Montreal Non-Profit Spreads its Message at Home and Abroad

  • A six-year-old Skateboards For Hope shows off at KidCon. Photo Elysia-Marie Campbell

  • Kids are taught how to skateboard by Skateboards For Hope Members at the 2nd Annual KidCon at Stade Uniprix Oct. 22, 2016. Photo Elysia-Marie Campbell

  • Kids are taught how to skateboard by Skateboards For Hope Members at the 2nd Annual KidCon at Stade Uniprix Oct. 22, 2016. Photo Elysia-Marie Campbell

  • Founder of Skateboards For Hope, Betty Esperanza speaks to parents at KidCon. Photo Elysia-Marie Campbell

  • Kids are taught how to skateboard by Skateboards For Hope Members at the 2nd Annual KidCon at Stade Uniprix Oct. 22, 2016. Photo Elysia-Marie Campbell

Skateboards For Hope is a non-profit organization led by Betty Esperanza in Montreal.

She took a trip to Cuba roughly 10 years ago and gave a used skateboard to a boy in a remote community.

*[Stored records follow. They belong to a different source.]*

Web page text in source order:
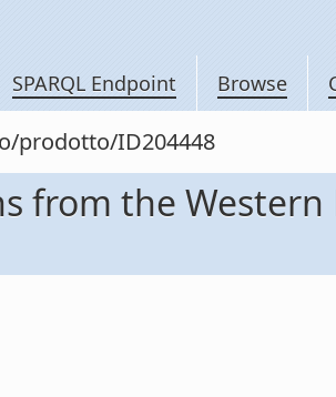
SPARQL Endpoint Browse
prodotto/ID204448
from the
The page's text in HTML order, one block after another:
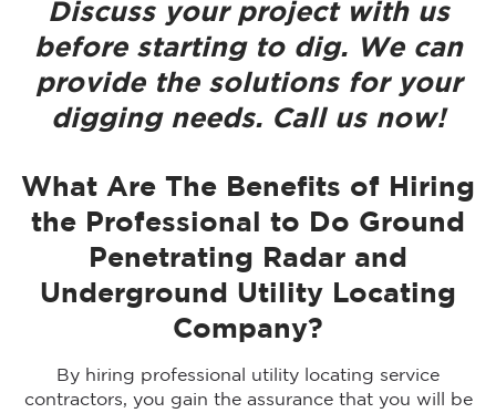
Discuss your project with us
before starting to dig. We can
provide the solutions for your
digging needs. Call us now!
What Are The Benefits of Hiring
the Professional to Do Ground
Penetrating Radar and
Underground Utility Locating
Company?
By hiring professional utility locating service
contractors, you gain the assurance that you will be
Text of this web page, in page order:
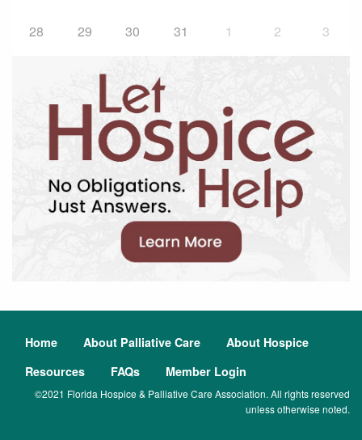
28 29 30 31 1 2 3
Home About Palliative Care
About Hospice
Resources
FAQs Member Login
©2021 Florida Hospice & Palliative Care Association. All rights reserved
unless otherwise noted.
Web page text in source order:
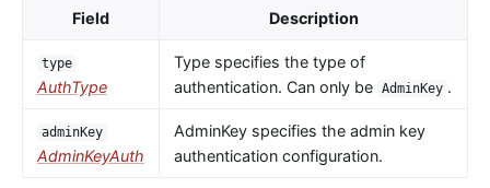
Field Description
type
AuthType
Type specifies the type of
authentication. Can only be AdminKey .
adminKey
AdminKeyAuth
AdminKey specifies the admin key
authentication configuration.
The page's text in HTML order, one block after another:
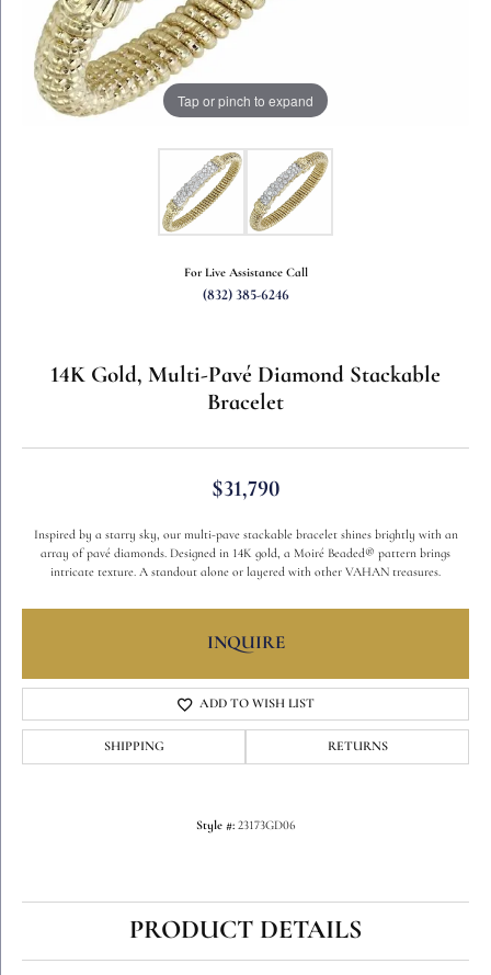
Tap or pinch to expand
For Live Assistance Call
(832) 385-6246
14K Gold, Multi-Pavé Diamond Stackable
Bracelet
$31,790
Inspired by a starry sky, our multi-pave stackable bracelet shines brightly with an
array of pavé diamonds. Designed in 14K gold, a Moiré Beaded® pattern brings
intricate texture. A standout alone or layered with other VAHAN treasures.
INQUIRE
ADD TO WISH LIST
SHIPPING RETURNS
Style #: 23173GD06
PRODUCT DETAILS
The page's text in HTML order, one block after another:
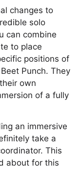
changes to
solo
can combine
to place
positions of
Punch. They
own
of a fully
an immersive
take a
This
about for this
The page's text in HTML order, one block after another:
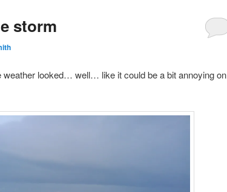
storm
weather looked… well… like it could be a bit annoying on
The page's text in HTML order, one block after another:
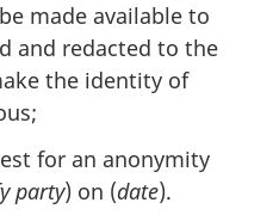
made available to
and redacted to the
the identity of
for an anonymity
party) on (date).

Every time Esperanza returned, she would bring used skateboards to teens living in the area. Eventually a skateboard community formed. The boy she gave the first skateboard to, Yojani Perez, she said, has become a professional skateboarder and became a leader and role model in his own community.

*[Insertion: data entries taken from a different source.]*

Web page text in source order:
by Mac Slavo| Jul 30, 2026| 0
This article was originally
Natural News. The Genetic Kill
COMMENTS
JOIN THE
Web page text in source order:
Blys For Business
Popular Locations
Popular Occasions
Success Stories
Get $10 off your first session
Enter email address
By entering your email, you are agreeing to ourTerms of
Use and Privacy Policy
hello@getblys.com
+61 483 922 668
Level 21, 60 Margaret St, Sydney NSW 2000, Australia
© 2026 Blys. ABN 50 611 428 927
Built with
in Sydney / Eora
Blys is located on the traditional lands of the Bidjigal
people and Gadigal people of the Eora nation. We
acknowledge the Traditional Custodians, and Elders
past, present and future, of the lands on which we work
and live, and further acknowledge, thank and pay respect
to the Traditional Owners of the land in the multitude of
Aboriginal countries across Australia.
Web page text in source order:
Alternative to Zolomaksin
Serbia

Esperanza quickly realized that she wanted to build more communities like the one in Cuba. She looked no further than the local First Nation communities around Montreal. She founded Skateboards For Hope in 2011, with a mission to “reuse, recycle and revolutionize” skateboarding for youth here, and around the world.

She says that skateboarding has the power to break the cycle of poverty, and foster strong community leaders, collaboration, trust, and freedom in poor communities that would otherwise be subject to violence and crime.

The non-profit organization donates used and recycled skateboards to communities in Uganda, Cuba, and First Nations communities in Canada. Their website lists the Mohawk community as one of their partners.

They also have a team of young skateboarders, aged four to eight years old, that participate in all the events they host at home in Montreal, along with their First Nations Ambassador, Justin Darrow, and a few local professional skateboarders who compete on the world scene.

Skateboards For Hope hosts events throughout the year to help raise money and awareness about the power of skateboarding. They sell t-shirts and caps, and accept donations through their website where 100 per cent of the proceeds go to the kids in need in the communities in which they work.

The organization participated in the 2nd Annual KidCon on Oct. 22 to 23, 2016 at Stade Uniprix in Montreal. They installed their own station with a ramp to show kids how to skateboard and put on a demonstration and spread their word.